Average number of comments asks posts received per hour of day posted:
#We will clean this up in the next step


[['02', 12.803418803418804],
 ['01', 8.927350427350428],
 ['22', 14.41025641025641],
 ['21', 19.23076923076923],
 ['19', 16.897435897435898],
 ['17', 23.705128205128204],
 ['15', 79.16666666666667],
 ['14', 21.247863247863247],
 ['13', 30.96153846153846],
 ['11', 11.952991452991453],
 ['10', 12.876068376068377],
 ['09', 6.311965811965812],
 ['07', 6.773504273504273],
 ['03', 9.205128205128204],
 ['23', 9.816239316239317],
 ['20', 19.068376068376068],
 ['16', 19.085470085470085],
 ['08', 10.094017094017094],
 ['00', 9.73076923076923],
 ['18', 20.84188034188034],
 ['12', 18.094017094017094],
 ['04', 10.085470085470085],
 ['06', 6.782051282051282],
 ['05', 7.854700854700854]]

In [16]:
#Create a list that equals avg_by_hour with swapped columns
swap_avg_by_hour = []

for row in avg_by_hour:
    swap_avg_by_hour.append([row[1], row[0]])
#print(swap_avg_by_hour)

#Use the sorted() function to sort swap_avg_by_hour in descending order
sorted_swap = sorted(swap_avg_by_hour, reverse = True)

display(sorted_swap)

[[79.16666666666667, '15'],
 [30.96153846153846, '13'],
 [23.705128205128204, '17'],
 [21.247863247863247, '14'],
 [20.84188034188034, '18'],
 [19.23076923076923, '21'],
 [19.085470085470085, '16'],
 [19.068376068376068, '20'],
 [18.094017094017094, '12'],
 [16.897435897435898, '19'],
 [14.41025641025641, '22'],
 [12.876068376068377, '10'],
 [12.803418803418804, '02'],
 [11.952991452991453, '11'],
 [10.094017094017094, '08'],
 [10.085470085470085, '04'],
 [9.816239316239317, '23'],
 [9.73076923076923, '00'],
 [9.205128205128204, '03'],
 [8.927350427350428, '01'],
 [7.854700854700854, '05'],
 [6.782051282051282, '06'],
 [6.773504273504273, '07'],
 [6.311965811965812, '09']]

In [18]:
print("The top 5 hours for Ask Posts comments")
for avg, hr in sorted_swap[:5]:
    print(
            "{}: {:.2f} average comments per post".format(
            dt.datetime.strptime(hr, "%H").strftime("%H:%M"), avg
            )
    )
    

The top 5 hours for Ask Posts comments
15:00: 79.17 average comments per post
13:00: 30.96 average comments per post
17:00: 23.71 average comments per post
14:00: 21.25 average comments per post
18:00: 20.84 average comments per post


The hour that receives the most comments per post is 3:00 pm followed by 1:00 pm. It is worthy to note that the number 1 time has nearly 60% more posts for the hour than the second nearest hour.

## Conclusion

In this project we examined posts that had received comments on the Hacker News website.

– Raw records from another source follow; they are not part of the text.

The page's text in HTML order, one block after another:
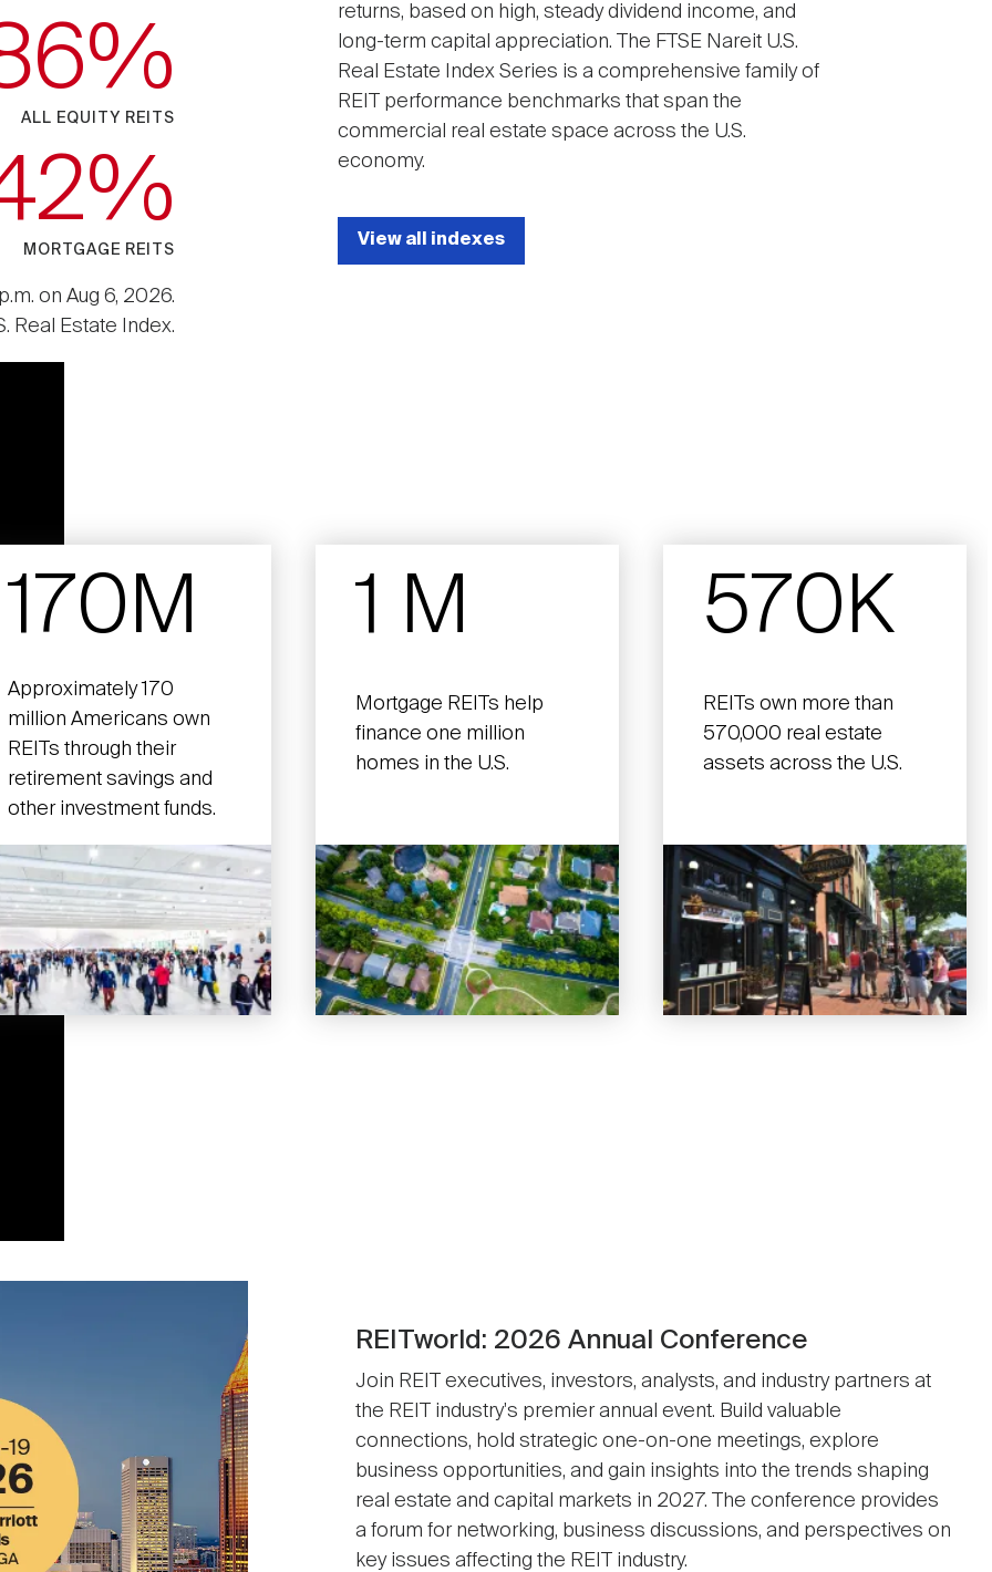
ALL EQUITY REITS
MORTGAGE REITS
on Aug 6, 2026.
Real Estate Index.
returns, based on high, steady dividend income, and
long-term capital appreciation. The FTSE Nareit U.S.
Real Estate Index Series is a comprehensive family of
REIT performance benchmarks that span the
commercial real estate space across the U.S.
economy.
View all indexes
170M
Approximately 170
million Americans own
REITs through their
retirement savings and
other investment funds.
1 M
Mortgage REITs help
finance one million
homes in the U.S.
570K
REITs own more than
570,000 real estate
assets across the U.S.
REITworld: 2026 Annual Conference
Join REIT executives, investors, analysts, and industry partners at
the REIT industry's premier annual event. Build valuable
connections, hold strategic one-on-one meetings, explore
business opportunities, and gain insights into the trends shaping
real estate and capital markets in 2027. The conference provides
a forum for networking, business discussions, and perspectives on
key issues affecting the REIT industry.

We looked for popularity patterns, first in Ask vs Show posts, then for the most popular time of day to make the post. Based on our analysis we determined that Ask Posts receive more comments than Show Posts. Further, that 3:00 pm is the best hour of the day to maximize the amount of comments a post receives. One should follow both of those directions to maximize the number of comments his/her post will receive.